◆ **WHAT IS NEEDED**:
Your job is to transcribe all the records that follow, excluding any pictures.

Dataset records

BEGIN

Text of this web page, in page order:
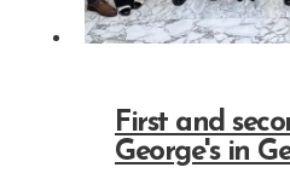
First and
George's in
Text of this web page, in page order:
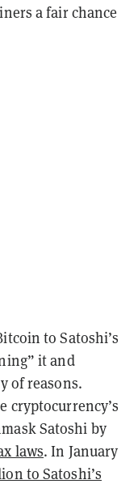
a fair chance
to Satoshi’s
it and
of reasons.
cryptocurrency’s
Satoshi by
laws. In January
to Satoshi’s
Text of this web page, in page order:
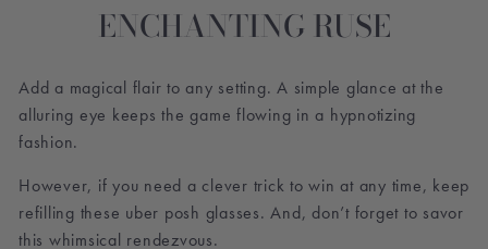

END

◆ **TASK OUTPUT**:
Text of this web page, in page order:
First and
George's in
Text of this web page, in page order:
a fair chance
to Satoshi’s
it and
of reasons.
cryptocurrency’s
Satoshi by
laws. In January
to Satoshi’s
Text of this web page, in page order:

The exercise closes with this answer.